Unnamed: 0,Postal Code,Borough,Neighbourhood
0,M1A,Not assigned,Not assigned
1,M2A,Not assigned,Not assigned
2,M3A,North York,Parkwoods
3,M4A,North York,Victoria Village
4,M5A,Downtown Toronto,"Regent Park, Harbourfront"


In [6]:
# Drop rows where borough == Not assigned
df_cleaned = df_raw[df_raw['Borough'] != 'Not assigned']
df_cleaned.reset_index(inplace=True, drop=True)

#Check if we have certain postal codes listed multiple-times
print("We have %d duplicated rows with same postal codes" % len(df_cleaned[df_cleaned.duplicated(subset='Postal Code')]))

#Check if we have certain rows with Neighbourhood Not assigned
print("We have %d rows with Neighbourhood not assigned" % len(df_cleaned[df_cleaned['Neighbourhood'] == 'Not assigned']))

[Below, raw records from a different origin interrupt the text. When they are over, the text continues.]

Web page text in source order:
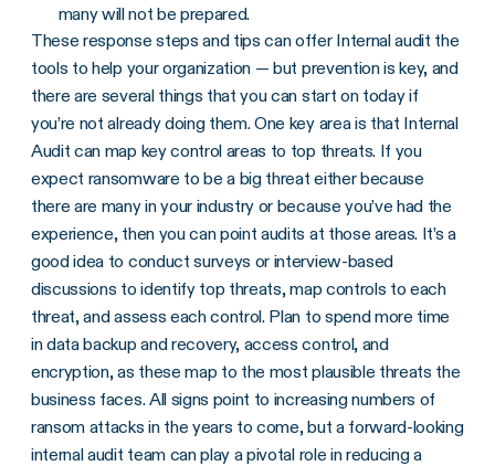
many will not be prepared.
These response steps and tips can offer Internal audit the
tools to help your organization — but prevention is key, and
there are several things that you can start on today if
you’re not already doing them. One key area is that Internal
Audit can map key control areas to top threats. If you
expect ransomware to be a big threat either because
there are many in your industry or because you’ve had the
experience, then you can point audits at those areas. It’s a
good idea to conduct surveys or interview-based
discussions to identify top threats, map controls to each
threat, and assess each control. Plan to spend more time
in data backup and recovery, access control, and
encryption, as these map to the most plausible threats the
business faces. All signs point to increasing numbers of
ransom attacks in the years to come, but a forward-looking
internal audit team can play a pivotal role in reducing a
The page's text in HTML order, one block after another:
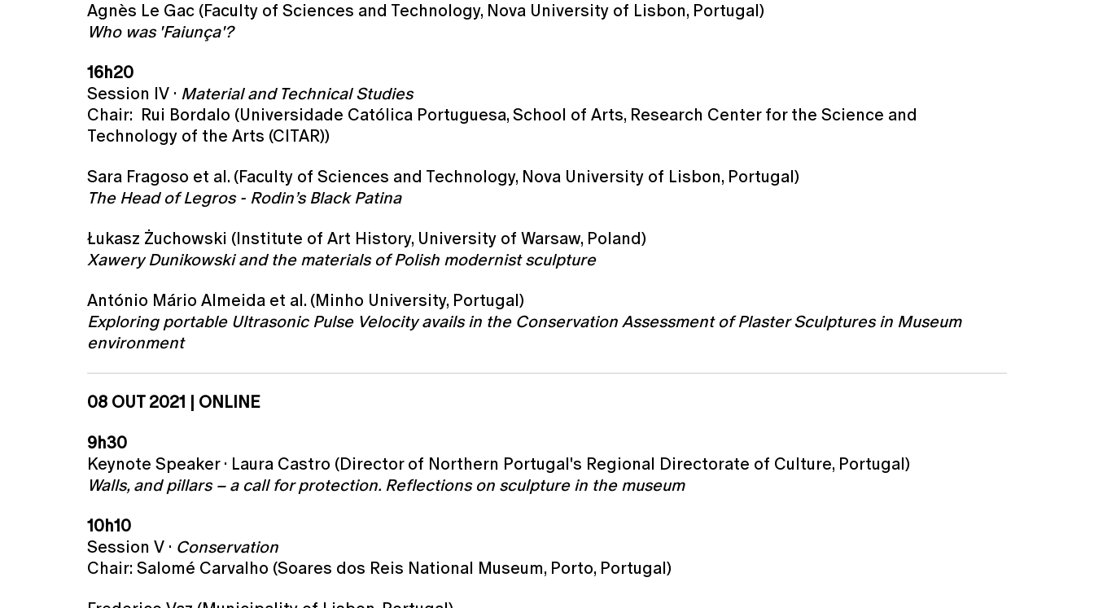
Agnès Le Gac (Faculty of Sciences and Technology, Nova University of Lisbon, Portugal)
Who was 'Faiunça'?
16h20
Session IV · Material and Technical Studies
Chair: Rui Bordalo (Universidade Católica Portuguesa, School of Arts, Research Center for the Science and
Technology of the Arts (CITAR))
Sara Fragoso et al. (Faculty of Sciences and Technology, Nova University of Lisbon, Portugal)
The Head of Legros - Rodin’s Black Patina
Łukasz Żuchowski (Institute of Art History, University of Warsaw, Poland)
Xawery Dunikowski and the materials of Polish modernist sculpture
António Mário Almeida et al. (Minho University, Portugal)
Exploring portable Ultrasonic Pulse Velocity avails in the Conservation Assessment of Plaster Sculptures in Museum
environment
08 OUT 2021 | ONLINE
9h30
Keynote Speaker · Laura Castro (Director of Northern Portugal's Regional Directorate of Culture, Portugal)
Walls, and pillars – a call for protection. Reflections on sculpture in the museum
10h10
Session V · Conservation
Chair: Salomé Carvalho (Soares dos Reis National Museum, Porto, Portugal)
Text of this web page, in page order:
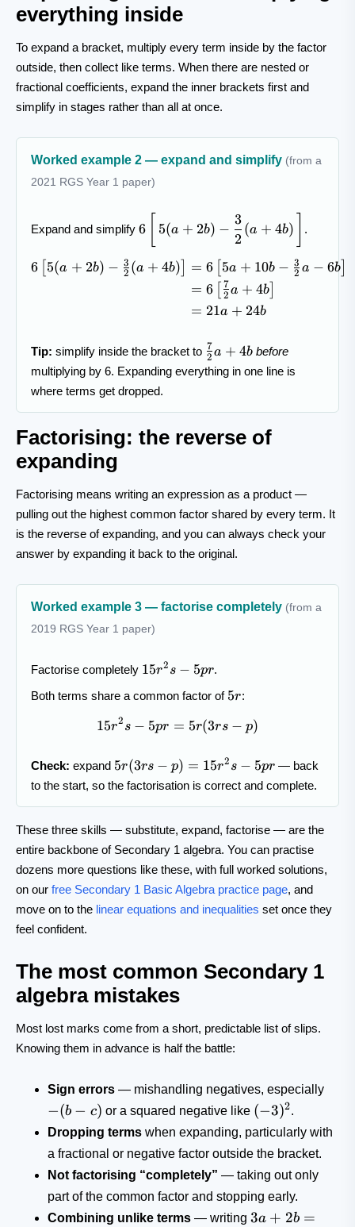
everything inside
To expand a bracket, multiply every term inside by the factor
outside, then collect like terms. When there are nested or
fractional coefficients, expand the inner brackets first and
simplify in stages rather than all at once.
Worked example 2 — expand and simplify (from a
2021 RGS Year 1 paper)
Expand and simplify 6\left[\,5(a+2b)-
\dfrac{3}{2}
6 5(a + 2b) −
2
3
(a + 4b) .
\begin{aligned}
6 5(a + 2b) − 2
3 (a + 4b) = 6 5a + 10b − 2
3 a − 6b]
= 6 2
7a + 4b
= 21a + 24b
Tip: simplify inside the bracket to \tfrac{7}
{2}a+4b
2
7a + 4b before
multiplying by 6. Expanding everything in one line is
where terms get dropped.
Factorising: the reverse of
expanding
Factorising means writing an expression as a product —
pulling out the highest common factor shared by every term. It
is the reverse of expanding, and you can always check your
answer by expanding it back to the original.
Worked example 3 — factorise completely (from a
2019 RGS Year 1 paper)
Factorise completely 15r^{2}s-
15r2 s − 5pr.
Both terms share a common factor of 5r
5r:
15r^{2}s-5pr = 5r(3rs-p)
15r2 s − 5pr = 5r(3rs − p)
Check: expand 5r(3rs-
p)=15r^{2}s-
5r(3rs − p) = 15r2 s − 5pr — back
to the start, so the factorisation is correct and complete.
These three skills — substitute, expand, factorise — are the
entire backbone of Secondary 1 algebra. You can practise
dozens more questions like these, with full worked solutions,
on our free Secondary 1 Basic Algebra practice page, and
move on to the linear equations and inequalities set once they
feel confident.
The most common Secondary 1
algebra mistakes
Most lost marks come from a short, predictable list of slips.
Knowing them in advance is half the battle:
Sign errors — mishandling negatives, especially
c)
−(b − c) or a squared negative like (-3)^2
(−3)2.
Dropping terms when expanding, particularly with
a fractional or negative factor outside the bracket.
Not factorising “completely” — taking out only
part of the common factor and stopping early.
Combining unlike terms — writing 3a+2b=5ab
3a + 2b =
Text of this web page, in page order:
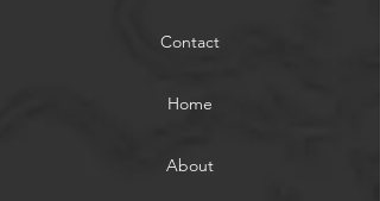
Contact
Home
About
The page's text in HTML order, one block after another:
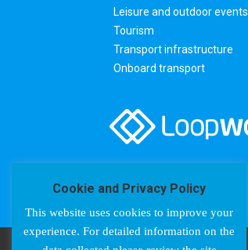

# Actually we don't have any duplicated rows with same postal codes,
# and we don't have any rows with Neighbourhood not assigned
# The wiki page already contains the table in the format we want

We have 0 duplicated rows with same postal codes
We have 0 rows with Neighbourhood not assigned


In [7]:
df_cleaned.head()

Unnamed: 0,Postal Code,Borough,Neighbourhood
0,M3A,North York,Parkwoods
1,M4A,North York,Victoria Village
2,M5A,Downtown Toronto,"Regent Park, Harbourfront"
3,M6A,North York,"Lawrence Manor, Lawrence Heights"
4,M7A,Downtown Toronto,"Queen's Park, Ontario Provincial Government"


In [8]:
df_cleaned.shape

(103, 3)

## Part 2: Get latitude and the longitude coordinates of each Postal Code

In [6]:
# Download Geospatial Coordinates data
import wget
url = "https://cocl.us/Geospatial_data"
wget.download(url, 'Geospatial_Coordinates.csv')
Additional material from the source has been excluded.